**Goal of the exercise**
Restate, word for word and with no pictures, the stretch of lines in the data below that begins at the line with "Page text, block" and ends at the line with "The page's text", inclusive.

**Given entries**
● ● ● ● ● ● ●

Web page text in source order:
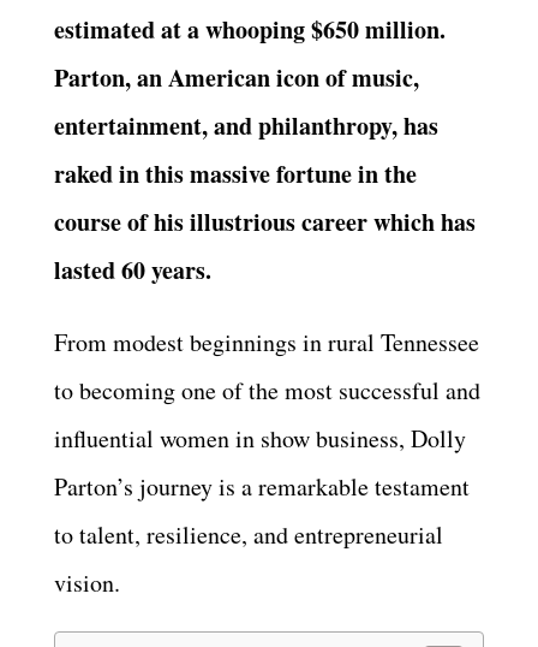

● ● ● ● ● ● ●

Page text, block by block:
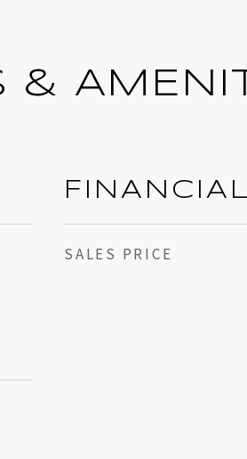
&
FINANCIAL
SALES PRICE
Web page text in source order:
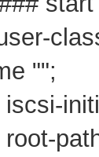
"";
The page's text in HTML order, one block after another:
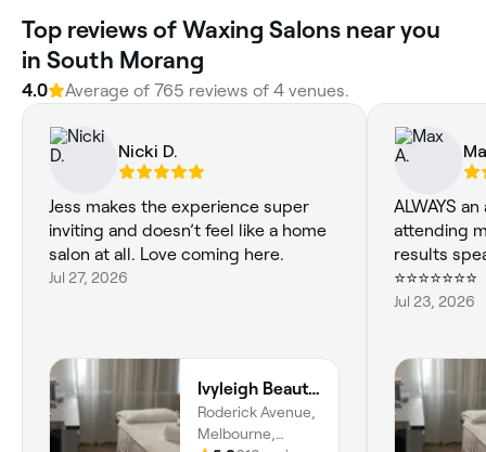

● ● ● ● ● ● ●

**Solution to the exercise**
Page text, block by block:
&
FINANCIAL
SALES PRICE
Web page text in source order:
"";
The page's text in HTML order, one block after another:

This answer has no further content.